The left today looks like a church approaching schism, with warring camps each trying to claim orthodoxy while, at the same time, bitchslapping each other at the ladies’ tea. They each think they’re taking over and saving the congregation but, of course, they’re only destroying it. As in all such feuds, the causes, hostilities, and history may be deep, but there’s always one visible issue that becomes the overly simplified demarkation between one side and the other. In my last church, it was Sunday-school scheduling. In the left today, that issue is, of course Iraq. Because of that one issue alone, I’ve had the self-proclaimed orthodox of the left in the U.S. declare that I couldn’t possibly be liberal no matter what I say on any other issue.

I see this happening in the U.K., played out on Comment is Free over the issuance of the Euston Manifesto by “a new democratic progressive alliance.” I said that all in all, I liked it and wished we had an American version. To my surprise, even at Kos, it has enthusiasts, including azizhp, who blogged: “This is what I’ve been waiting for, for a long time…. It is the new American majority — it is Purple Politics. It is universal in a way that being just a Democrat or just a Republican can not be. It is a whole greater than the sum of its parts.” Once it’s found that some right-wing** bloggers were also complimentary, I expect azizhp to be drummed out of the korps.

In the U.K., the bitchslapping and sline-drawing has begun.
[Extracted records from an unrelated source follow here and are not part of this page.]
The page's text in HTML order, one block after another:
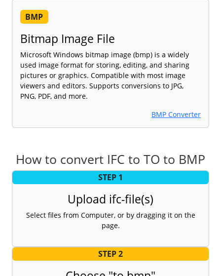
BMP
Bitmap Image File
Microsoft Windows bitmap image (bmp) is a widely
used image format for storing, editing, and sharing
pictures or graphics. Compatible with most image
viewers and editors. Supports conversions to JPG,
PNG, PDF, and more.
BMP Converter
How to convert IFC to TO to BMP
STEP 1
Upload ifc-file(s)
Select files from Computer, or by dragging it on the
page.
STEP 2
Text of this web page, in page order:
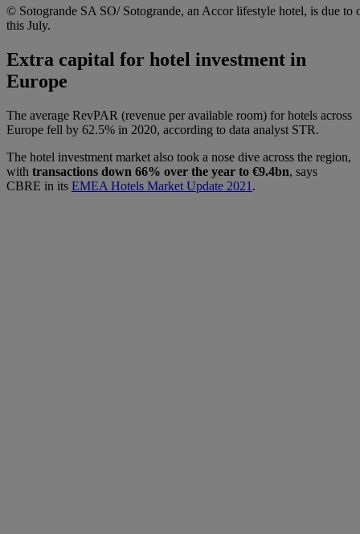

Mike Marqusee snipes at the manifesto calling it a “remarkably pompous, vague and prolix declaration.” He then proceeds to try to be on both sides of every issue:

One of the problems with the “line” they wish to draw is that it obliterates the existence of much of the actual left: which is diverse and predominantly anti-authoritarian. Huge numbers of people found no difficulty in opposing the war and the regime of Saddam Hussein; they didn’t hesitate to condemn either the atrocities of 9/11 or those committed by the US, the UK and Israel; they want an end to the occupation but do not support actions that target Iraqi civilians.
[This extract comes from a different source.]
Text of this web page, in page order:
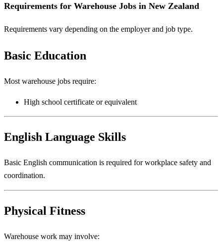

I’ve complained before that the left has been turning itself into the party against. Here we see a blunt expression of that. But I would ask how you can be opposed to Saddam Hussein’s regime and then opposed to getting rid of him; what are you for, then? How would you solve that problem? And are you now creating equivalencies betweeen al-Quaeda and the US and UK and Israel … but not the Palestinians? Neat trick, that. And if you want to end the occupation yet you oppose harm to Iraqi civilians, how do you propose to keep them safe in the mayhem that will ensue? It sounds so good to be against. It’s so hard to be for.

Marqusee continues:

The manifesto authors are indignant at the attempt to explain, to make intelligible, that atrocity [September 11] — an effort they they seem to regard as the original sin of the anti-war left. But here they succumb to the irrationality they decry in others. All social and political acts and movements must be subject to explanation and analysis. The left’s tradition in relation to fascism and racism has precisely been one of explanation, not mere demonisation.
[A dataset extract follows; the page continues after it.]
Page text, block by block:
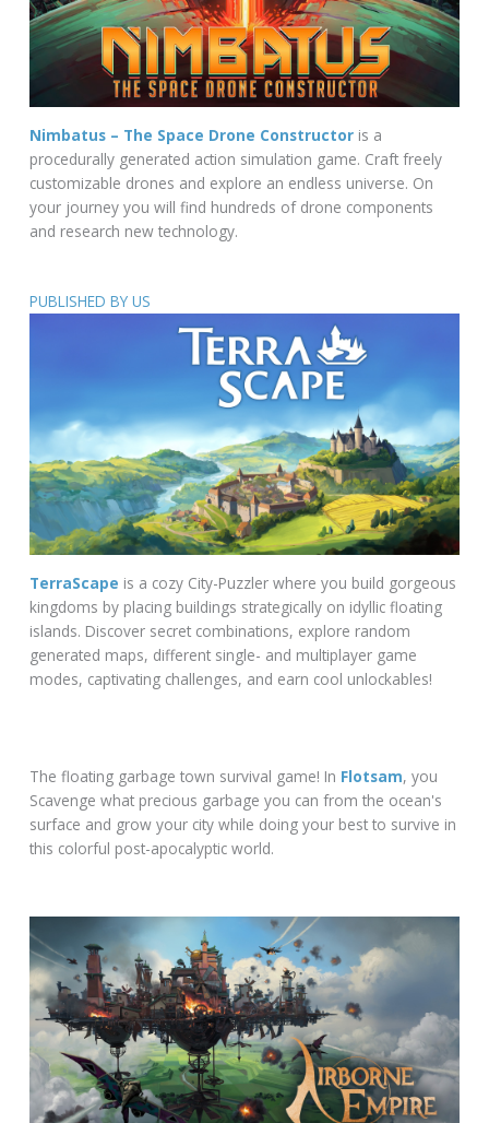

Huh? The left didn’t try to emphathize with Nazis and racists; it fought them.

It’s particularly fun to see Marqusee strain into a yoga position over the anti-Americanism the manifesto decries:

One of the left sins that the manifesto fulminates against is what they dub “anti-Americanism”. They even go so far as to remind us that “The United States of America is a great country and nation” – as empty a phrase as there is in our language. Of course, when they argue that US foreign policy “does not justify generalized prejudice against either the country or its people” they’re right. But this lecture is redundant for an anti-war movement profoundly influenced by dissident US culture and one of whose major components is in fact the vast anti-war constituency among US citizens. It’s simply not enough to say, as the manifesto does, that the US has “its problems and failings” like other nations. The US’s military and economic power shapes the fates of billions outside its borders, and that in itself is an injustice. The US claims and exercises prerogatives it denies to all other nations. It is at the centre of a system of global inequality – and the manifesto’s refusal even to address the question of US and western power is as gross an error as anything committed by the Stalinists.

So you’re not anti-American. You simply believe that we are at the heart of global inequality and to defend us is an act of Stalinism.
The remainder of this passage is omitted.